After 30 freakin years of putting cope and cope long cut in my mouth, this 46 year old has just reached 2400!!! Some hours were easier than others but each one was worth it!
It’s still not easy. Just two nights ago I found myself visiting a high school buddy and standing in front of a counter in 7-11. I bought a grape tootsie pop while he bought tobacco. I can’t hide from my former life but I can minimize the exposure to the trigger events. What I’ve found in return is so much more valuable. My quality time with my children and especially my wife is fantastically richer. Not just for them but for me. Because the specter of needing a gosh damn dip is no longer hanging in the air, I am so much more in the present and engaged with everybody.
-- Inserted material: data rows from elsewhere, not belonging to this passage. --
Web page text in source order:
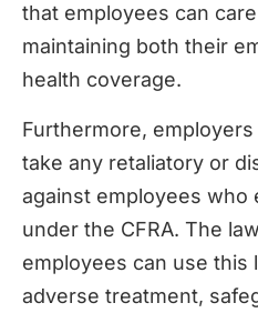
that employees can
maintaining both their
health coverage.
Furthermore,
take any retaliatory or
against employees who
under the CFRA. The
employees can use
adverse treatment,

I’m so much more relaxed now that I don’t have to constantly be thinking around the next corner, figuring out when my next dip comes. I can just get on an airplane without the elaborate preparations of getting the right size coffee cup and window seat so I can dip in flight. I could go on practically forever with the upside. My kids only half believe my quit is real and that I’ve not had one sliver of nicotine in 100 days but they’ll eventually come to believe.
I still come to this site and will continue to every morning as my homepage. It’s a strong reminder that the bitch is always out there and to never let my guard down. I’ll reach out now and again and if you want to gain some support, I’m here for you.